Data for the task START

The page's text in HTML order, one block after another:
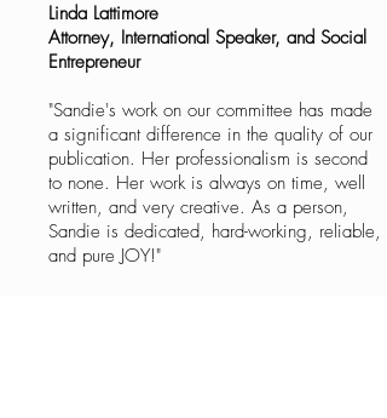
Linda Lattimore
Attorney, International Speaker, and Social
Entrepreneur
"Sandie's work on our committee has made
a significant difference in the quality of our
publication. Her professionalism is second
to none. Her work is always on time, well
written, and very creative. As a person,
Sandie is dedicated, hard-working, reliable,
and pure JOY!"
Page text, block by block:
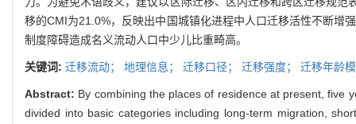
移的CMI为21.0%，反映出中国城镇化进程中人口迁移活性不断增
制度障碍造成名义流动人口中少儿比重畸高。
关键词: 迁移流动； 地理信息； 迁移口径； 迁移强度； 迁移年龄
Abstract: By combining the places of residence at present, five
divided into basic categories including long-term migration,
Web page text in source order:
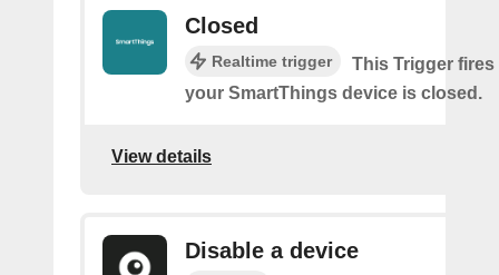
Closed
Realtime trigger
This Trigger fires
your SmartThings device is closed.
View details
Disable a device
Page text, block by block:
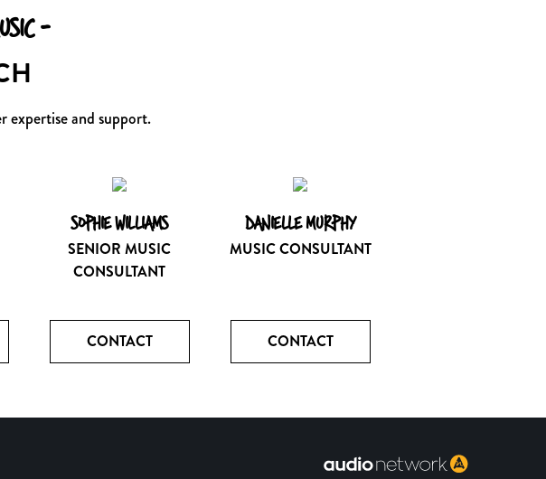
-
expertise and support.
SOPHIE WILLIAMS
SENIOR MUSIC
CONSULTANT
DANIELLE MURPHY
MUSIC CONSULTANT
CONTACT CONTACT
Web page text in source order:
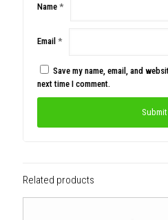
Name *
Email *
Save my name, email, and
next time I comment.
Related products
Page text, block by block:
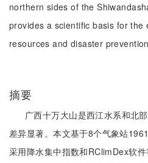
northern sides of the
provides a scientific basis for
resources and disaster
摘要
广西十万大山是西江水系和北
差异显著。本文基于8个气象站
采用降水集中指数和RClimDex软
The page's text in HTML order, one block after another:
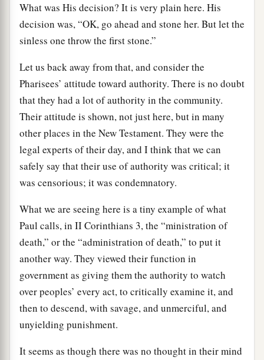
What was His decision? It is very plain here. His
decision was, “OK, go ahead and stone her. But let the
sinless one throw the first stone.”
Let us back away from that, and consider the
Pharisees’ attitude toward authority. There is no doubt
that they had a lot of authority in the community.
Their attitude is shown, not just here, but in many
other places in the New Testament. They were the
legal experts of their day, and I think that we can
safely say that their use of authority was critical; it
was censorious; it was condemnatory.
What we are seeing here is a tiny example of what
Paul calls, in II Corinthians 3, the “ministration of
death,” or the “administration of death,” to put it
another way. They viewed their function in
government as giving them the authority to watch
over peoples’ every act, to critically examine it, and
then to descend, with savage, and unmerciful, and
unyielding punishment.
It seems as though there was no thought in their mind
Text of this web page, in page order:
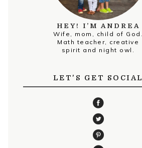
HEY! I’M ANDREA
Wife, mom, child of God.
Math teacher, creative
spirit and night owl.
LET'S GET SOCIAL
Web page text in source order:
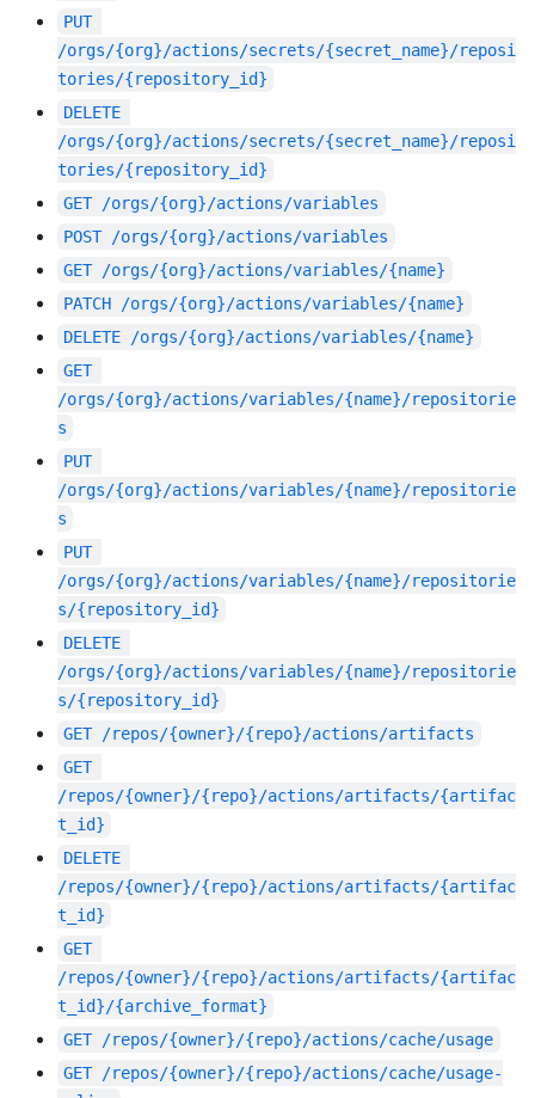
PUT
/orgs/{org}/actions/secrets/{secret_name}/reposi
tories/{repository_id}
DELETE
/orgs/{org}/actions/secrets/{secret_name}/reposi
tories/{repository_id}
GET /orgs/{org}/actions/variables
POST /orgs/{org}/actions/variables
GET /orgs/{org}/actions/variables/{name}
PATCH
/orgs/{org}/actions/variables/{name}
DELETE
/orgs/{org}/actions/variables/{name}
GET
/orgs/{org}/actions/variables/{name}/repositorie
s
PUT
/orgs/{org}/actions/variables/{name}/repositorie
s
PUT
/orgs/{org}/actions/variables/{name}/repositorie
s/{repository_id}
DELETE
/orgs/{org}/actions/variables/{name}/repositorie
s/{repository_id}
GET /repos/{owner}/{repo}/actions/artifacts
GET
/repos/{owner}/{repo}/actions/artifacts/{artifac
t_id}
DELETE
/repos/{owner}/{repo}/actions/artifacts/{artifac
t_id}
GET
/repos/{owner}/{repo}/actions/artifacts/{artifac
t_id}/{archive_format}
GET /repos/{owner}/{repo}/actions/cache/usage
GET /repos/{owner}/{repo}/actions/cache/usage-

Data for the task END

What you have to do: Since the pictures are not wanted, write out the rest of the data exactly as it reads.

Solution to this exercise:
The page's text in HTML order, one block after another:
Linda Lattimore
Attorney, International Speaker, and Social
Entrepreneur
"Sandie's work on our committee has made
a significant difference in the quality of our
publication. Her professionalism is second
to none. Her work is always on time, well
written, and very creative. As a person,
Sandie is dedicated, hard-working, reliable,
and pure JOY!"
Page text, block by block:
移的CMI为21.0%，反映出中国城镇化进程中人口迁移活性不断增
制度障碍造成名义流动人口中少儿比重畸高。
关键词: 迁移流动； 地理信息； 迁移口径； 迁移强度； 迁移年龄
Abstract: By combining the places of residence at present, five
divided into basic categories including long-term migration,
Web page text in source order:
Closed
Realtime trigger
This Trigger fires
your SmartThings device is closed.
View details
Disable a device
Page text, block by block:
-
expertise and support.
SOPHIE WILLIAMS
SENIOR MUSIC
CONSULTANT
DANIELLE MURPHY
MUSIC CONSULTANT
CONTACT CONTACT
Web page text in source order:
Name *
Email *
Save my name, email, and
next time I comment.
Related products
Page text, block by block:
northern sides of the
provides a scientific basis for
resources and disaster
摘要
广西十万大山是西江水系和北
差异显著。本文基于8个气象站
采用降水集中指数和RClimDex软
The page's text in HTML order, one block after another:
What was His decision? It is very plain here. His
decision was, “OK, go ahead and stone her. But let the
sinless one throw the first stone.”
Let us back away from that, and consider the
Pharisees’ attitude toward authority. There is no doubt
that they had a lot of authority in the community.
Their attitude is shown, not just here, but in many
other places in the New Testament. They were the
legal experts of their day, and I think that we can
safely say that their use of authority was critical; it
was censorious; it was condemnatory.
What we are seeing here is a tiny example of what
Paul calls, in II Corinthians 3, the “ministration of
death,” or the “administration of death,” to put it
another way. They viewed their function in
government as giving them the authority to watch
over peoples’ every act, to critically examine it, and
then to descend, with savage, and unmerciful, and
unyielding punishment.
It seems as though there was no thought in their mind
Text of this web page, in page order:
HEY! I’M ANDREA
Wife, mom, child of God.
Math teacher, creative
spirit and night owl.
LET'S GET SOCIAL
Web page text in source order:
PUT
/orgs/{org}/actions/secrets/{secret_name}/reposi
tories/{repository_id}
DELETE
/orgs/{org}/actions/secrets/{secret_name}/reposi
tories/{repository_id}
GET /orgs/{org}/actions/variables
POST /orgs/{org}/actions/variables
GET /orgs/{org}/actions/variables/{name}
PATCH
/orgs/{org}/actions/variables/{name}
DELETE
/orgs/{org}/actions/variables/{name}
GET
/orgs/{org}/actions/variables/{name}/repositorie
s
PUT
/orgs/{org}/actions/variables/{name}/repositorie
s
PUT
/orgs/{org}/actions/variables/{name}/repositorie
s/{repository_id}
DELETE
/orgs/{org}/actions/variables/{name}/repositorie
s/{repository_id}
GET /repos/{owner}/{repo}/actions/artifacts
GET
/repos/{owner}/{repo}/actions/artifacts/{artifac
t_id}
DELETE
/repos/{owner}/{repo}/actions/artifacts/{artifac
t_id}
GET
/repos/{owner}/{repo}/actions/artifacts/{artifac
t_id}/{archive_format}
GET /repos/{owner}/{repo}/actions/cache/usage
GET /repos/{owner}/{repo}/actions/cache/usage-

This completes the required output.